While one Golden Triangle city mulls a short-term billboard ban, another has had one in place for more than a decade.
Starkville’s board of aldermen will consider enacting a six-month moratorium on billboards later this month in an effort to address concerns of overcrowding.
Ward 3 Alderman David Little brought the matter to the board last month after receiving a citizen complaint about a billboard under construction in front of their business near the Mississippi Land Bank on Highway 12 in east Starkville.
The moratorium would prevent new billboard construction and prohibit changes to existing billboards.
Columbus has had such a ban on new billboards since 2000, and councilmembers have said they think the moratorium has been successful.
Columbus’s Ward 6 Councilman Bill Gavin, whose ward contains much of the highly-traveled Highway 45 corridor, said he feels the city might already have too many billboards and wants to work with property owners and businesses to reduce the clutter.
But he said he thinks the ban on new billboards has proven effective in preventing even more from going up.
“I believe it’s good, and I believe it’s worked,” Gavin said. “There’s no telling how many actual billboards we would have now if we didn’t have a moratorium in place. There was nothing there to stop them. I think the moratorium has been effective in doing what we wanted it to do.”
The Columbus City Council considered lifting the moratorium in 2014 after Laurel-based digital billboard company Busby Companies approached the city with a request to place a new billboard. The council voted to keep the moratorium in place.
Gavin was opposed to lifting the moratorium at the time. He said he’s still in favor of keeping the ban on new billboards because of the clutter they can create.

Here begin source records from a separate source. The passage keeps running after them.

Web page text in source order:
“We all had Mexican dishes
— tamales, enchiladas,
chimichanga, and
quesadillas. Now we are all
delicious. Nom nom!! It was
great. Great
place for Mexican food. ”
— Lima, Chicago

“There are 33 billboards in the span of about two and a half miles on Highway 45,” Gavin said. “I mean, that’s a lot of billboards. Highway 45 in Ward 6 is predominantly the retail center of Columbus. We need to create, in my opinion,…a nice-looking area that makes people want to come here and shop and not have to be distracted by billboards.”

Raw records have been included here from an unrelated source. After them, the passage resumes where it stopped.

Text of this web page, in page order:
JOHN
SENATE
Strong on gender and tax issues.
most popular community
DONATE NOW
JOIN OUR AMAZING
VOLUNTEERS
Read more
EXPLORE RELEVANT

Ward 2 Councilman Joseph Mickens has, at times, expressed interest in lifting the moratorium, but he said he understands the opposition to doing so.
“I was looking at it from a financial standpoint,” Mickens said. “At the time, we were down in taxes, maybe, and just trying to see how we could generate some revenue for the city. That was my reason for wanting to lift it.”

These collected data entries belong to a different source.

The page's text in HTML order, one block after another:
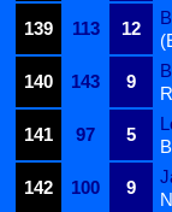
139
113 12
140
143 9
141
97 5
142
100 9

Even so, Mickens said the moratorium appears to have been successful in preventing further billboards.
“Highway 45 is crowded — it’s very crowded,” Mickens said. “I haven’t seen anyone else coming out here wanting to put more (billboards) out there, so I guess it has helped us.”
A moratorium could help Starkville prevent billboard overcrowding, too.
Starkville Community Development Director Buddy Sanders said there’s no more room for billboards along Highway 12.
Starkville has 11 billboards, most of which are along Highway 12, and the city has a pending application for a billboard at the intersection of Stark Road and Highway 182.
Sanders said only a few places remain in the city for billboards, with room for less than five each along highways 25 and 82.
Ordinances
According to Columbus’s city ordinance, the ban prevents any new off-premise advertising (billboards) from being constructed. The ban does not include already-existing billboards and allows the altering of advertisements or messages on those billboards without requiring a permit. Normal maintenance and repair, including painting and cleaning is also allowed without a permit from the city.
City Building Official Kenneth Wiegel said changes such as replacing a traditional billboard face with a digital one requires a permit from the city. He said that has only happened with two billboards, both on the west side of Highway 45.
Wiegel also noted that, moratorium notwithstanding, billboards are only permitted in C-3 commercial highway zones. Beyond that, he said, the city doesn’t have size or spacing regulations, but he said any billboards have to comply with the Mississippi Department of Transportation’s regulations.
MDOT requires 500 feet between normal billboards and 1,000 feet for digital ones.
Starkville’s city code requires 2,640 feet between billboards. Billboards have to be at least 50 feet away from a public right-of-way and cannot be more than 45 feet tall with a maximum signage area of 288 square feet.
Alex Holloway was formerly a reporter with The Dispatch.